Watford 1 Brighton and Hove Albion 0 02/11/2011Posted by Ian Grant in Match reports.
“Past midnight. Never knew such silence. The earth might be uninhabited.”
“Krapp’s Last Tape” by Samuel Beckett
23:45 London Charing Cross Station. It’s bloody late and it’s only going to get later. Somewhere ahead, two hours into the darkness at the end of the line, is Hastings, a warm, soft bed and what’ll remain of a night’s sleep. Here, there’s me and an old laptop with a fading battery and a tosser on a mobile phone talking very loudly about fancy dress costumes. Midweek games are brutal; commitment is required.
23:56: A little south of London Bridge. Commitment is required more than ever this season, it has to be said. This really isn’t a Watford side that tugs at the heartstrings; it has barely a hint of romance about it. You could fall in love with it in time, I guess, but even if it was just the two of you on a desert island, it’d require beer goggles, a consignment of oysters and a personal appearance from Barry White. You want it to win – your team, for better or worse – but you wouldn’t if you had no direct stake in it all.

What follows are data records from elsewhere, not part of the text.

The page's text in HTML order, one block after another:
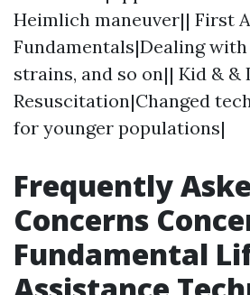
Heimlich maneuver|| First
Fundamentals|Dealing
strains, and so on|| Kid & &
Resuscitation|Changed
for younger populations|
Frequently
Concerns
Fundamental
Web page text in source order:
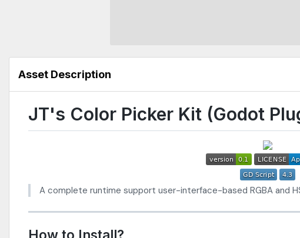
Asset Description
JT's Color Picker Kit (Godot
A complete runtime support user-interface-based RGBA and
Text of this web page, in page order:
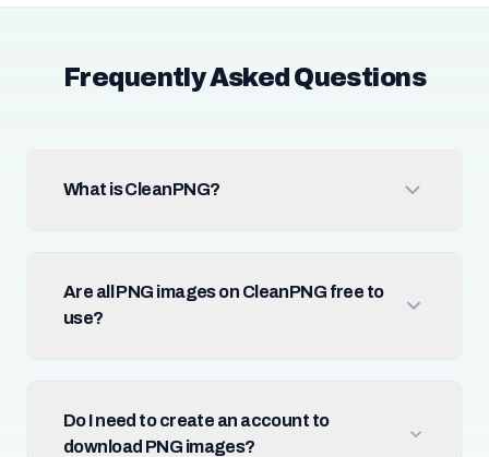
Frequently Asked Questions
What is CleanPNG?
Are all PNG images on CleanPNG free to
use?
Do I need to create an account to
download PNG images?
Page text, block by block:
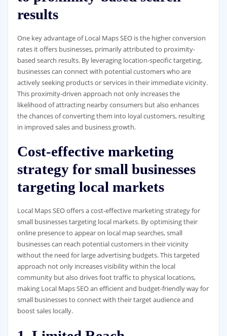
results
One key advantage of Local Maps SEO is the higher conversion
rates it offers businesses, primarily attributed to proximity-
based search results. By leveraging location-specific targeting,
businesses can connect with potential customers who are
actively seeking products or services in their immediate vicinity.
This proximity-driven approach not only increases the
likelihood of attracting nearby consumers but also enhances
the chances of converting them into loyal customers, resulting
in improved sales and business growth.
Cost-effective marketing
strategy for small businesses
targeting local markets
Local Maps SEO offers a cost-effective marketing strategy for
small businesses targeting local markets. By optimising their
online presence to appear on local map searches, small
businesses can reach potential customers in their vicinity
without the need for large advertising budgets. This targeted
approach not only increases visibility within the local
community but also drives foot traffic to physical locations,
making Local Maps SEO an efficient and budget-friendly way for
small businesses to connect with their target audience and
boost sales locally.
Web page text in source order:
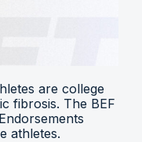
are college
fibrosis. The BEF
athletes.
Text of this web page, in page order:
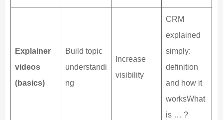
Explainer
videos
(basics)
Build topic
understandi
ng
Increase
visibility
CRM
explained
simply:
definition
and how it
worksWhat
is … ?
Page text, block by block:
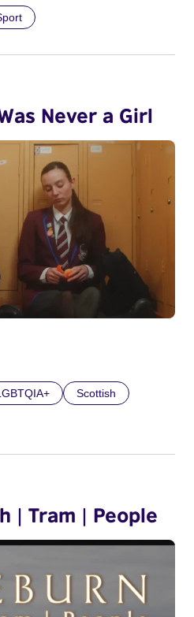
Never a Girl
Scottish
| Tram | People
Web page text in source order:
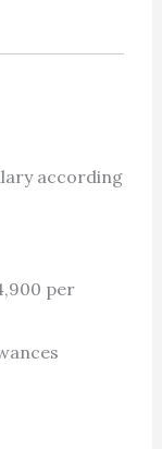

00:10: Orpington. So you end up with six very valuable points from two pretty entertaining games…and you want to conjure up prose that’s at least a bit mauve, if not actually purple…and there’s not enough to draw on, not enough of a story to hang it all from. For half an hour here, faced with a makeshift Brighton defence, we were suddenly the side that we mistily remember being before we poured quick-drying cement over everything: y’know, football in the final third, with players from the other places joining in as if we meant to do more than merely persist.
Against Peterborough – who were marvellous, reckless fun – we were rather swept along as if dragged onto the dancefloor at a stranger’s wedding. Here, we actually looked as if we were having some fun: Lee Hodson trundling forwards to the point where Mark Yeates didn’t quite know where he was supposed to put himself, watching on as the young full-back delivered a series of ferocious, belting crosses; Prince Buaben occupying the hitherto-vacant space outside the penalty area to pen Albion right in; Chris Iwelumo momentarily looking as unplayable as his physique suggests that he ought to be; Marvin Sordell actually appearing slightly lost amid the sudden flurry of movement and activity all around him.

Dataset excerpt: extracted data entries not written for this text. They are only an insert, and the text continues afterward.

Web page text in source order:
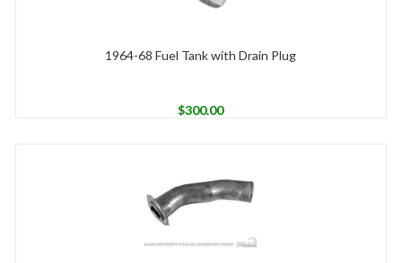
1964-68 Fuel Tank with Drain Plug
$300.00
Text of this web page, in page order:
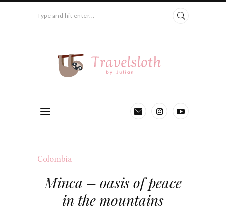
Type and hit enter...
Colombia
Minca – oasis of peace
in the mountains
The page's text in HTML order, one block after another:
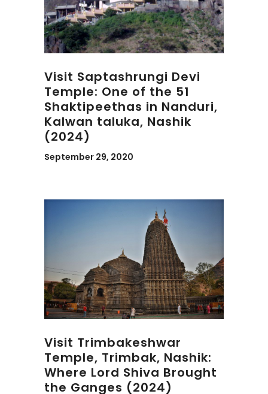
Visit Saptashrungi Devi
Temple: One of the 51
Shaktipeethas in Nanduri,
Kalwan taluka, Nashik
(2024)
September 29, 2020
Visit Trimbakeshwar
Temple, Trimbak, Nashik:
Where Lord Shiva Brought
the Ganges (2024)
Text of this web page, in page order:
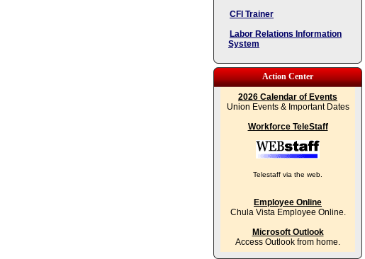
CFI Trainer
Labor Relations Information
System
Action Center
2026 Calendar of Events
Union Events & Important Dates
Workforce TeleStaff
Telestaff via the web.
Employee Online
Chula Vista Employee Online.
Microsoft Outlook
Access Outlook from home.
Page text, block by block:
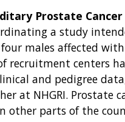
Prostate
a study
males affected
recruitment centers
and pedigree
at NHGRI.
other parts of the
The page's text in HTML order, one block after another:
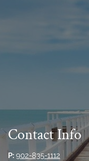
Contact Info
P: 902-835-1112
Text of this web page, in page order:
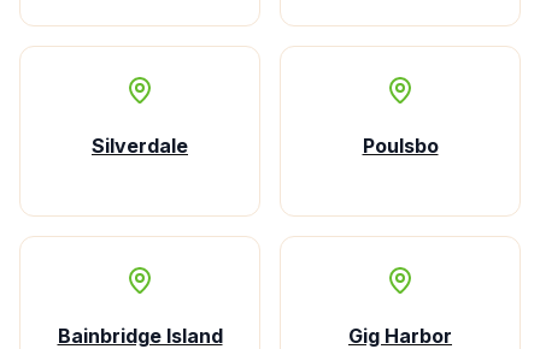
Silverdale Poulsbo
Bainbridge Island Gig Harbor
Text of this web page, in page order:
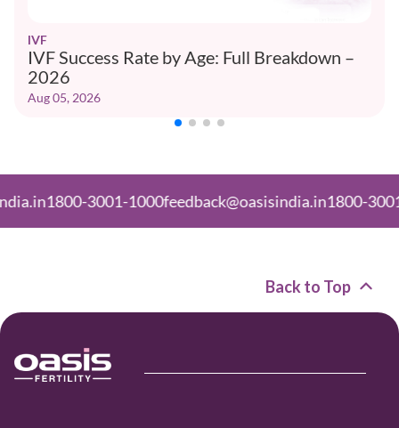
IVF
IVF Success Rate by Age: Full Breakdown –
2026
Aug 05, 2026
3001-1000feedback@oasisindia.in1800-3001-1000
Back to Top
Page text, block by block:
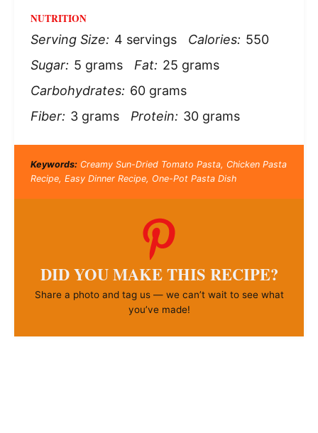
NUTRITION
Serving Size: 4 servings Calories: 550
Sugar: 5 grams Fat: 25 grams
Carbohydrates: 60 grams
Fiber: 3 grams Protein: 30 grams
Keywords:Creamy Sun-Dried Tomato Pasta, Chicken Pasta
Recipe, Easy Dinner Recipe, One-Pot Pasta Dish
DID YOU MAKE THIS RECIPE?
Share a photo and tag us — we can’t wait to see what
you’ve made!
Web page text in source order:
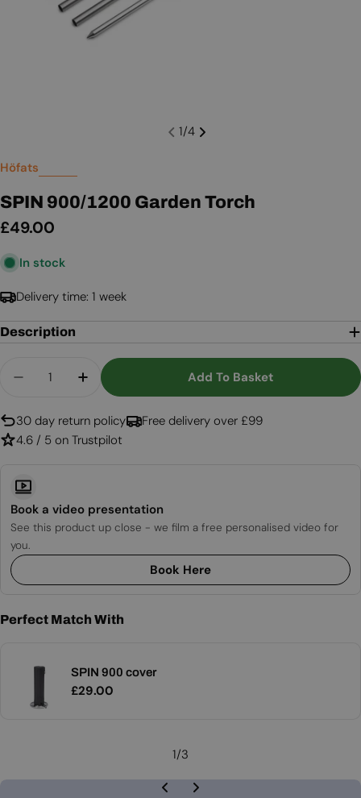
1/4
Höfats
SPIN 900/1200 Garden Torch
Regular
£49.00
In stock
Delivery time: 1 week
Description
Decrease Quantity For SPIN 900/1200 Garden
Increase Quantity For SPIN 900/1200
Add To Basket
30 day return policy
Free delivery over £99
4.6 / 5 on Trustpilot
Book a video presentation
See this product up close - we film a free personalised video for
you.
Book Here
Perfect Match With
SPIN 900 cover
Regular
£29.00
1/3
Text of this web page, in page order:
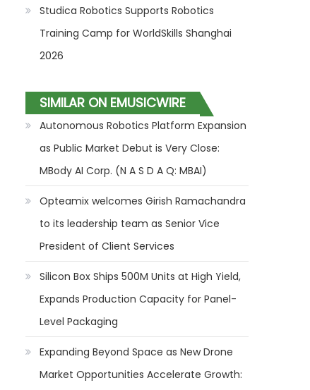
Studica Robotics Supports Robotics
Training Camp for WorldSkills Shanghai
2026
SIMILAR ON EMUSICWIRE
Autonomous Robotics Platform Expansion
as Public Market Debut is Very Close:
MBody AI Corp. (N A S D A Q: MBAI)
Opteamix welcomes Girish Ramachandra
to its leadership team as Senior Vice
President of Client Services
Silicon Box Ships 500M Units at High Yield,
Expands Production Capacity for Panel-
Level Packaging
Expanding Beyond Space as New Drone
Market Opportunities Accelerate Growth:
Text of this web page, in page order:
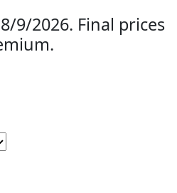
9/2026. Final prices
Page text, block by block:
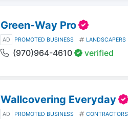
Green-Way Pro
AD PROMOTED BUSINESS LANDSCAPERS
(970)964-4610 verified
Wallcovering Everyday
AD PROMOTED BUSINESS CONTRACTORS
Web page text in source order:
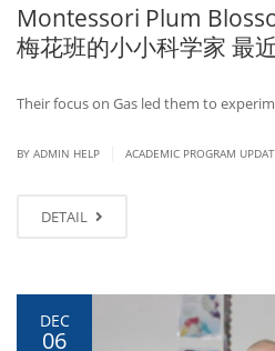
Montessori Plum
梅花班的小小科学家 最近
Their focus on Gas led them to
BY ADMIN HELP ACADEMIC PROGRAM
DETAIL
DEC
06

00:31 High Brooms. It’s the bit of Tunbridge Wells that emphatically isn’t Royal. That was all great, an altogether different Watford to the one we’ve had to endure…and we were genuinely unfortunate not to capitalise on our complete dominance in those early stages, Sordell and Yeates forcing early saves, Mariappa’s header bumping against the foot of the post, Forsyth’s flick from Hodson’s finest cross drifting inches over.

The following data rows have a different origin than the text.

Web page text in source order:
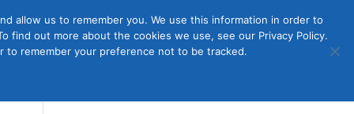
Us Contact Us Join
Member
Login
allow us to remember you. We use this information in order to
find out more about the cookies we use, see our Privacy Policy.
to remember your preference not to be tracked.
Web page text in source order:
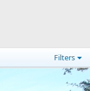
Filters
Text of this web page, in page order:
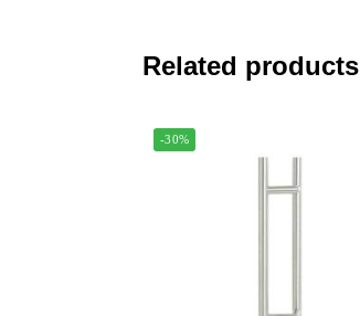
Related products
-30%
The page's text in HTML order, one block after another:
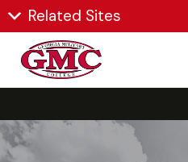
Related Sites
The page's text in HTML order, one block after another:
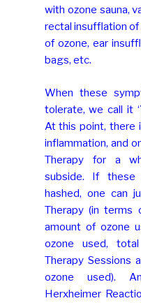
with ozone sauna,
rectal insufflation
of ozone, ear
bags, etc.
When these
tolerate, we call it ‘
At this point, there
inflammation, and
Therapy for a
subside. If
hashed, one can
Therapy (in terms
amount of ozone
ozone used,
Therapy Sessions
ozone used).
Herxheimer
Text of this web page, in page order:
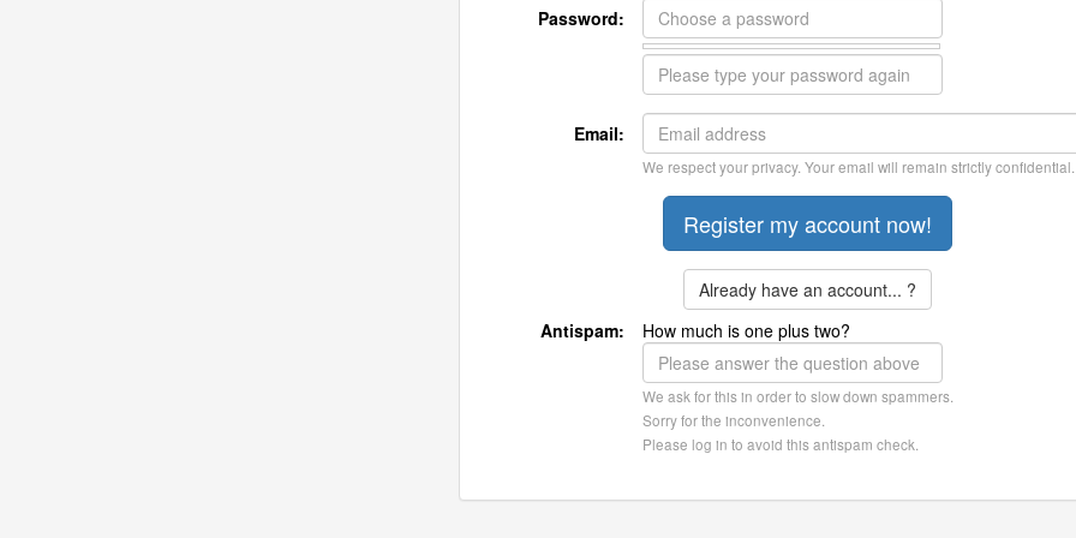
Password:
Email:
We respect your privacy. Your email will remain strictly confidential.
Already have an account... ?
Antispam:
How much is one plus two?
We ask for this in order to slow down spammers.
Sorry for the inconvenience.
Please log in to avoid this antispam check.
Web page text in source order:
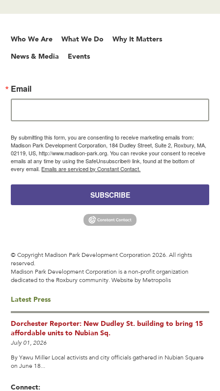
Who We Are What We Do Why It Matters
News & Media Events
Email
By submitting this form, you are consenting to receive marketing emails from:
Madison Park Development Corporation, 184 Dudley Street, Suite 2, Roxbury, MA,
02119, US, http://www.madison-park.org. You can revoke your consent to receive
emails at any time by using the SafeUnsubscribe® link, found at the bottom of
every email. Emails are serviced by Constant Contact.
SUBSCRIBE
© Copyright Madison Park Development Corporation 2026. All rights
reserved.
Madison Park Development Corporation is a non-profit organization
dedicated to the Roxbury community.Website by Metropolis
Latest Press
Dorchester Reporter: New Dudley St. building to bring 15
affordable units to Nubian Sq.
July 01, 2026
By Yawu Miller Local activists and city officials gathered in Nubian Square
on June 18...
Connect:
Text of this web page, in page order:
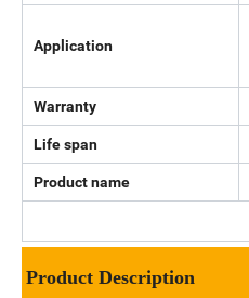
Application
Warranty
Life span
Product name
Product Description
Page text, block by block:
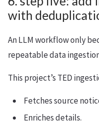
with
An LLM workflow only
repeatable data
This project’s TED
Fetches source
Enriches details.
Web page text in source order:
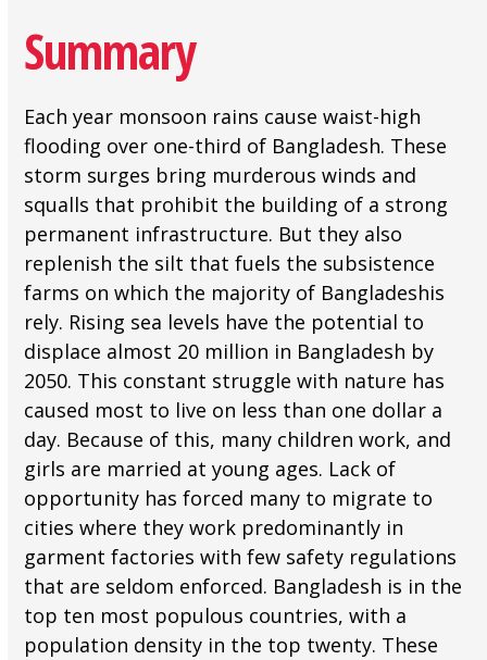
Summary
Each year monsoon rains cause waist-high
flooding over one-third of Bangladesh. These
storm surges bring murderous winds and
squalls that prohibit the building of a strong
permanent infrastructure. But they also
replenish the silt that fuels the subsistence
farms on which the majority of Bangladeshis
rely. Rising sea levels have the potential to
displace almost 20 million in Bangladesh by
2050. This constant struggle with nature has
caused most to live on less than one dollar a
day. Because of this, many children work, and
girls are married at young ages. Lack of
opportunity has forced many to migrate to
cities where they work predominantly in
garment factories with few safety regulations
that are seldom enforced. Bangladesh is in the
top ten most populous countries, with a
population density in the top twenty. These
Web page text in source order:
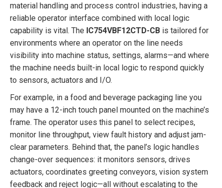
material handling and process control industries, having a
reliable operator interface combined with local logic
capability is vital. The IC754VBF12CTD-CB is tailored for
environments where an operator on the line needs
visibility into machine status, settings, alarms—and where
the machine needs built-in local logic to respond quickly
to sensors, actuators and I/O.
For example, in a food and beverage packaging line you
may have a 12-inch touch panel mounted on the machine’s
frame. The operator uses this panel to select recipes,
monitor line throughput, view fault history and adjust jam-
clear parameters. Behind that, the panel’s logic handles
change-over sequences: it monitors sensors, drives
actuators, coordinates greeting conveyors, vision system
feedback and reject logic—all without escalating to the
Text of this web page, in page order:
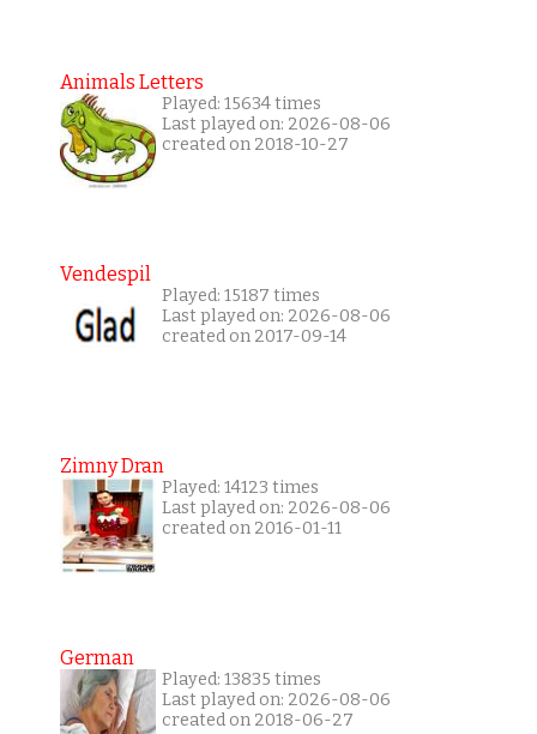
Animals Letters
Played: 15634 times
Last played on: 2026-08-06
created on 2018-10-27
Vendespil
Played: 15187 times
Last played on: 2026-08-06
created on 2017-09-14
Zimny Dran
Played: 14123 times
Last played on: 2026-08-06
created on 2016-01-11
German
Played: 13835 times
Last played on: 2026-08-06
created on 2018-06-27

And the game was lively too, made more so by the arrival of the 87-year-old Mauricio Taricco as a substitute right-back-stroke-pantomime-villain, a competitive tangle ending with much face-clutching, a yellow card for Forsyth, and ten minutes of rare agitation from the Rookery. That was all made worse – or better, if you like – by a booking for Buaben for a clattering touchline challenge on Painter that wouldn’t have raised an eyebrow back when football was a contact sport. It was back to being a contact sport again in the second half, evidently, as Carl Dickinson – more and more an early Robbo tribute act – got away with ploughing frustratedly through an opponent without so much as a talking-to. Games like this need referees like this, no matter how much you might want to throttle them at the time.
00:55 Stonegate. Middle of flippin’ nowhere. Not a light for miles. But amid all of that, we faded and faded and faded. A team whose natural inclination is to rock back on our heels in expectation of a punch, we stepped off Brighton and allowed them to become increasingly comfortable as time wore on. There’s tactical sense in not pressing the keeper, but it sets a tone…and that tone is thoroughly depressing, as if we’ve slightly given up on life. As if the answer to such a suggestion would inevitably be: “But what’s the point…?”
By midway through the second half, we were something of a spent force: Forsyth hapless, Yeates anonymous, Buaben knackered, Iwelumo infuriating, Sordell lost. I have sympathy for Forsyth – in a grey squad, he at least has a tale worth telling – but the failure of his earnest endeavours can be painful to watch at times; I have less sympathy for Iwelumo, whose attempts to compensate for dismal anticipation with muscular, obvious fouls are intolerable…especially as he shows good touch and awareness when he gets himself in a position to win a contest.
Anyway, the drive through the midfield had gone, the thrust up the wings had evaporated; even if the defence looked sound, the threat that we’d be made to pay for failing to make our superiority count seemed very real indeed. You could see it coming a country mile away. Fortunately, it crashed into a ditch somewhere en route.
01:10 Battle. Has a goal ever summed up a player’s Watford career more perfectly? Get yourself into the right place, mis-kick completely when presented with a sitter, then score with a blush-saving tackle. For all that it’s a transfer that really hasn’t worked out, it’s hard not to feel more than a little fond of Troy Deeney.
01:19 West St Leonards. Hardly anyone left on the train, still fewer awake, no life in the world outside the window. Two more tunnels, one more station and then Hastings. A long night, a long season. These two wins – battling, heartening, deserved, but fortunate too – have lifted the spirits, certainly. It’ll take more before we can believe in the project as a whole, before it becomes a Watford team rather than just a team in Watford colours. But it’s a start…and on Saturday morning, it was hard to see anything other than the end.
Our thoughts are with the family of Ed Messenger, who sadly passed away at the weekend. A Hornet to the last, he’ll be deeply missed but warmly remembered by many in and around Vicarage Road.